Now SQLite can't actually have this sort of conflict, because it's always single-writer. But essentially what that means is that there's a conflict every time where there are two writes, not only when some data was overwritten by another process. Something that happens at a very very low rate when you're using a proper RDBMS like Postgres, now happens all the time. But the problem isn't with SQLite, it's with your code, which has assumed that transactions will never fail do to concurrency issues.
I always see SQLite as recommended, but every time I look into it there are some non-obvious subtleties around txn lock, retry behavior, and WAL mode. By default if you don't tweak things right getting frequent SQLITE_BUSY errors seems to occur at non-trivial QPS.
Is there a place that documents what the set-and-forget setting should be?
You shouldn't blindly retry things that fail as a default, and you should really not default into making the decision of what to do on a server that is just on the middle between the actual user and the database.
Handling errors on the middle is a dangerous optimization.
Others have said much about a transaction loop, but I also don't think that database transactions are necessarily designed to fail in the sense that the failure is a normal mode of operation. Failing transactions are still considered exceptional; their sole goal is to provide logical atomicity.
You're the first person I've heard say so.
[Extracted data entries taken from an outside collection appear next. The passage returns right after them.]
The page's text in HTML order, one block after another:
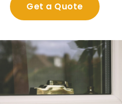
Get a Quote
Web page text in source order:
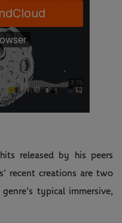
released by his peers
recent creations are two
typical immersive,
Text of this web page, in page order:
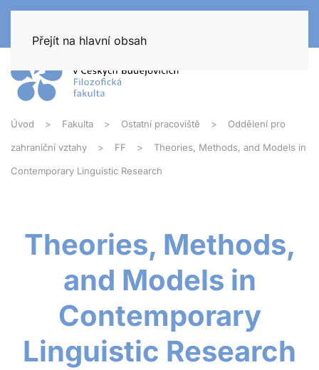
Přejít na hlavní obsah
Úvod Fakulta Ostatní pracoviště Oddělení pro
zahraniční vztahy FF Theories, Methods, and Models in
Contemporary Linguistic Research
Theories, Methods,
and Models in
Contemporary
Linguistic Research
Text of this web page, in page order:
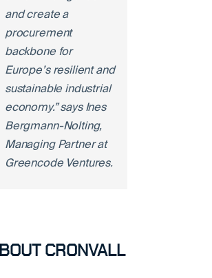
and create a
procurement
backbone for
Europe’s resilient and
sustainable industrial
economy.” says Ines
Bergmann-Nolting,
Managing Partner at
Greencode Ventures.
CRONVALL
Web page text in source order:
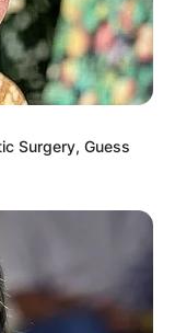
Surgery, Guess

When I was learning DB stuff, there were loads of examples of things that looked at the error from a transaction. Not a single one of them then retried the transaction as a result.
The OP's comment is a symptom of this -- they did some writes or some transactions and were getting failures, which means they weren't retrying their transactions. And then when they searched to solve the problem, the advice they received wasn't "oh, you should be retrying your transactions" -- rather, it was some complicated technical thing to avoid the problem by preventing concurrent writes.
I'm in the opposite camp. Transactions can fail, however retrying them is not the solution. It hides the symptom (which is not a problem with proper monitoring), but more importantly, it can lead to overwhelming the db server. Sometimes failure happens because of the load, in which case retrying the query is counterproductive. And even in cases where retrying would be the correct approach, it is the responsibility of the app logic, not of the db connection layer, to retry the query. Imho of course. :)
OK, here's a potentially controversial opinion from someone coming into the web + DB field from writing operating systems:
1. Database transactions are designed to fail
Therefore
2. All database transactions should done in a transaction loop
Basically something like this:
https://gitlab.com/martyros/sqlutil/-/blob/master/txutil/txu...
That loop function should really have a Context so it can be cancelled; that's future work. But the idea stands -- it should be considered normal for transactions to fail, so you should always have a retry loop around them.